Rückenzentrum Hamburg: Diagnostik, Therapie, Prävention
Zurück zur Übersicht

Morbus Bechterew (Spondylitis ankylosans)

Was ist Morbus Bechterew (Spondylitis ankylosans)?

Die Spondylitis ankylosans oder besser bekannt als Morbus Bechterew ist eine Erkrankung aus dem rheumatologischen Formenkreis. Die chronisch entzündliche Erkrankung geht mit Schmerzen und Versteifungen von Gelenken einher. Betroffen sind besonders die Brust- und Lendenwirbelsäule sowie die Kreuz-Darmbeingelenke (ISG). Es handelt sich um eine Autoimmunerkrankung.

Wie macht sich Morbus Bechterew bemerkbar?

Bei Morbus Bechterew kommt es zu entzündlichen Veränderungen und einer langsam fortschreitenden Versteifung der betroffenen Gelenke. Typisch ist eine morgendliche Steifheit, welche sich im Laufe des Tages durch Bewegung bessert. Zudem kann es zu schmerzhaften Entzündungen von Sehnenansätzen wie etwa an der Plantaraponeurose (Sehnenplatte der Fußsohle) kommen. Der Krankheitsverlauf kann sehr unterschiedlich sein und von Symptomen wie leichten Schmerzen und einer morgendlichen Steifheit bis hin zu einer kompletten Einsteifung der Wirbelsäule reichen.

Wie wird Morbus Bechterew diagnostiziert?

Von den ersten Symptomen bis zum Erkennen des Morbus Bechterew vergehen oft viele Jahre. Neben den typischen Symptomen führen Blutuntersuchungen und Röntgenaufnahmen, auf denen sich die typischen Veränderungen  an den Kreuzdarmbeingelenken und an der Wirbelsäule zeigen, zu der Diagnose.

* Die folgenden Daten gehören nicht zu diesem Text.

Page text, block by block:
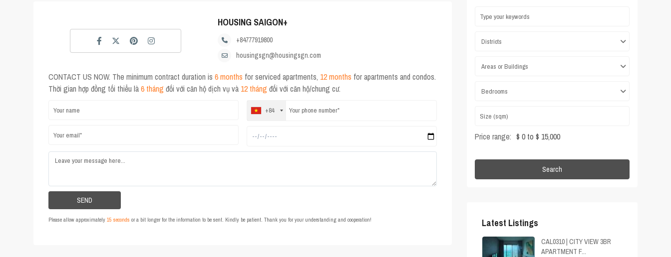
HOUSING SAIGON+
+84777919800
housingsgn@housingsgn.com
CONTACT US NOW. The minimum contract duration is 6 months for serviced apartments, 12 months for apartments and condos.
Thời gian hợp đồng tối thiểu là6 tháng đối với căn hộ dịch vụ và 12 tháng đối với căn hộ/chung cư.
+84
Please allow approximately 15 seconds or a bit longer for the information to be sent. Kindly be patient. Thank you for your understanding and cooperation!
Districts
Areas or Buildings
Bedrooms
Price range: $ 0 to $ 15,000
Search
Latest Listings
CAL0310 | CITY VIEW 3BR
APARTMENT F...
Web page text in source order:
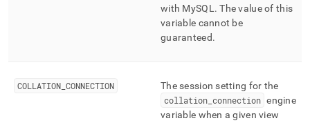
with MySQL . The value of this
variable cannot be
guaranteed.
COLLATION CONNECTION
The session setting for the
collation connection engine
variable when a given view
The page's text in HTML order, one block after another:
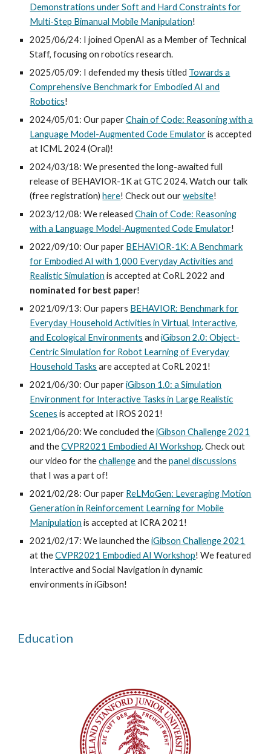
Demonstrations under Soft and Hard Constraints for
Multi-Step Bimanual Mobile Manipulation!
2025/06/24: I joined OpenAI as a Member of Technical
Staff, focusing on robotics research.
2025/05/09: I defended my thesis titled Towards a
Comprehensive Benchmark for Embodied AI and
Robotics!
2024/05/01: Our paperChain of Code: Reasoning with a
Language Model-Augmented Code Emulatoris accepted
at ICML 2024 (Oral)!
2024/03/18: We presented the long-awaited full
release of BEHAVIOR-1K at GTC 2024. Watch our talk
(free registration)here! Check out ourwebsite!
2023/12/08: We releasedChain of Code: Reasoning
with a Language Model-Augmented Code Emulator!
2022/09/10: Our paper BEHAVIOR-1K: A Benchmark
for Embodied AI with 1,000 Everyday Activities and
Realistic Simulation isaccepted at CoRL 2022 and
nominated for best paper!
2021/09/13:Our papers BEHAVIOR: Benchmark for
Everyday Household Activities in Virtual, Interactive,
and Ecological Environments andiGibson 2.0: Object-
Centric Simulation for Robot Learning of Everyday
Household Tasks areaccepted atCoRL2021!
2021/06/30:Our paperiGibson 1.0: a Simulation
Environment for Interactive Tasks in Large Realistic
Scenes is accepted at IROS2021!
2021/06/20: We concluded theiGibson Challenge 2021
and theCVPR2021 Embodied AI Workshop. Check out
our video for thechallengeand thepanel discussions
that I was a part of!
2021/02/28: Our paper ReLMoGen: Leveraging Motion
Generation in Reinforcement Learning for Mobile
Manipulation is accepted at ICRA 2021!
2021/02/17: We launched theiGibson Challenge 2021
at theCVPR2021 Embodied AI Workshop! We featured
Interactive and Social Navigation in dynamic
environments in iGibson!
Education
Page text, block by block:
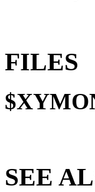
FILES
SEE

Wie wird Morbus Bechterew behandelt?

Morbus Bechterew wird mit  entzündungshemmenden Medikamenten wie zum Beispiel Diclofenac behandelt. Zudem können neuartige spezifische Medikamente, so genannte Biologicals, eingesetzt werden.

Besonders wichtig ist es, bei Morbus Bechterew durch Krankengymnastik, wie sie im Rückenzentrum Am Michel durchgeführt wird, die Beweglichkeit der Wirbelsäule und der peripheren Gelenke zu erhalten. Auch regelmäßiger Sport ist den Patienten zum Erhalt der Bewegungsfähigkeit anzuraten. Bei stark ausgeprägten Krankheitsverläufen mit massiven Fehlhaltungen besteht zudem die Möglichkeit, aufrichtende und versteifende Operation an der Wirbelsäule durchzuführen. Eine Operation kann auch nötig werden, wenn es zu Brüchen an der Wirbelsäule kommt, welche durch die verminderte Beweglichkeit in Folge der Erkrankung bedingt sein können.